Today, if airplane is the goal (flying and owning), I would have taken microlight license, no doubts. There is where the good and steady instructors with experience are nowadays. Then get a cheap microlight (4-5k €) and fly all over the place for 1-3 years, getting to know flying and light aircraft maintenance (hands on) and the people. Then LAPL and PPL while still having a microlight and enough “seat of the pants” flying to fly circles around any PPL “instructor” at any local club. At the same time building some Experimental (RV, Glasair, CarbonCub or whatever fits). Alternatively replace microlight with gliders, but gliding easily tends to become a bit too all-consuming.

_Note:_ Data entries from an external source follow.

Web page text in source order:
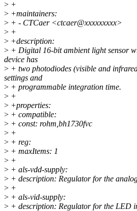
> +
> +maintainers:
> + - CTCaer <ctcaer@xxxxxxxxx>
> +
> +description:
> + Digital 16-bit ambient light sensor
device has
> + two photodiodes (visible and
settings and
> + programmable integration time.
> +
> +properties:
> + compatible:
> + const: rohm,bh1730fvc
> +
> + reg:
> + maxItems: 1
> +
> + als-vdd-supply:
> + description: Regulator for the
> +
> + als-vid-supply:
> + description: Regulator for the LED
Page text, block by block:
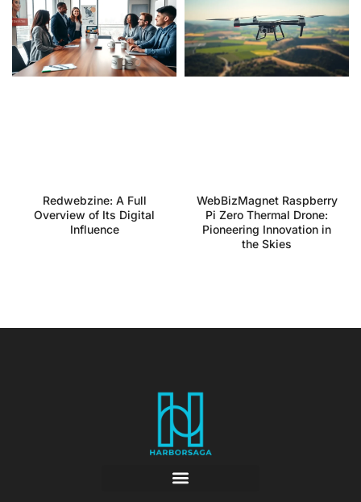
Redwebzine: A Full
Overview of Its Digital
Influence
WebBizMagnet Raspberry
Pi Zero Thermal Drone:
Pioneering Innovation in
the Skies
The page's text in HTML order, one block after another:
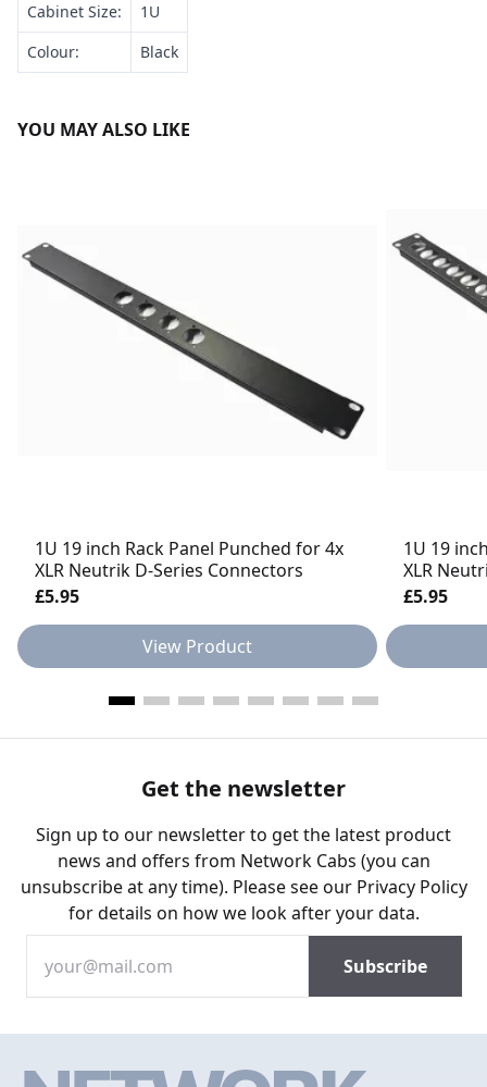
Cabinet Size:
1U
Colour:
Black
YOU MAY ALSO LIKE
1U 19 inch Rack Panel Punched for 4x
XLR Neutrik D-Series Connectors
£5.95
View Product
1U 19
XLR
£5.95
Get the newsletter
Sign up to our newsletter to get the latest product
news and offers from Network Cabs (you can
unsubscribe at any time). Please see our Privacy Policy
for details on how we look after your data.
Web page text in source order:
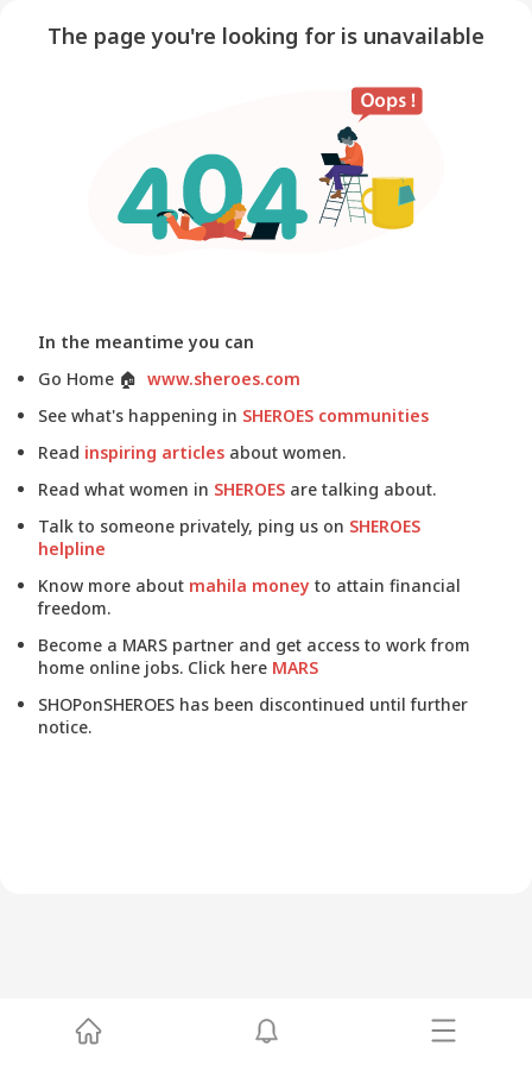
The page you're looking for is unavailable
In the meantime you can
Go Home 🏠 www.sheroes.com
See what's happening in SHEROES communities
Read inspiring articles about women.
Read what women in SHEROES are talking about.
Talk to someone privately, ping us on SHEROES
helpline
Know more about mahila money to attain financial
freedom.
Become a MARS partner and get access to work from
home online jobs. Click here MARS
SHOPonSHEROES has been discontinued until further
notice.
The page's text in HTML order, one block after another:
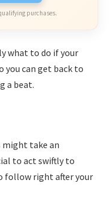
purchases.
what to do if your
you can get back to
a beat.
might take an
to act swiftly to
follow right after your
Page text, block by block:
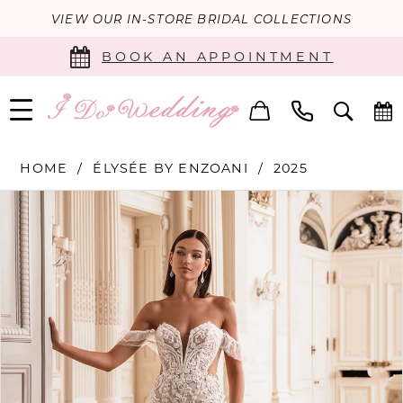
VIEW OUR IN-STORE BRIDAL COLLECTIONS
BOOK AN APPOINTMENT
HOME ÉLYSÉE BY ENZOANI 2025
Products
Views
Carousel
Skip
end
PAUSE AUTOPLAY
PREVIOUS SLIDE
NEXT SLIDE
0
1
2
3
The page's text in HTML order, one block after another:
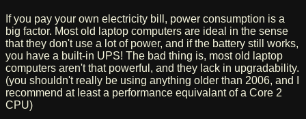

Or maybe gone commercial with helicopters. That’s the only flying I could see myself doing for a living. Well except bush flying, which is a bit far fetched and unrealistic for a living.

Definitely microlight – LAPL – PPL. IFR I still consider to be a waste of time and money unless you really need it flying a Boeing. Much better to use the time and money on acro, fuel, a Pitts maybe, a nice motorgilder, even PPL-H and a small helicopter.

The elephant is the circulation
ENVA ENOP ENMO, Norway

IFR I still consider to be a waste of time and money unless you really need it flying a Boeing.

To each his own…

ESKC (Uppsala/Sundbro), Sweden

Don’t do a Microlight License if you want to fly on a PPL. It’s wasted Money since EASA won’t recognise any of the hours flowN. The LAPL is quite minimalistic, offers better upgrade options and you an fly more aircraft types. Plus, at least in Germany the micolight license is included (just an hour instruction and another Ground school).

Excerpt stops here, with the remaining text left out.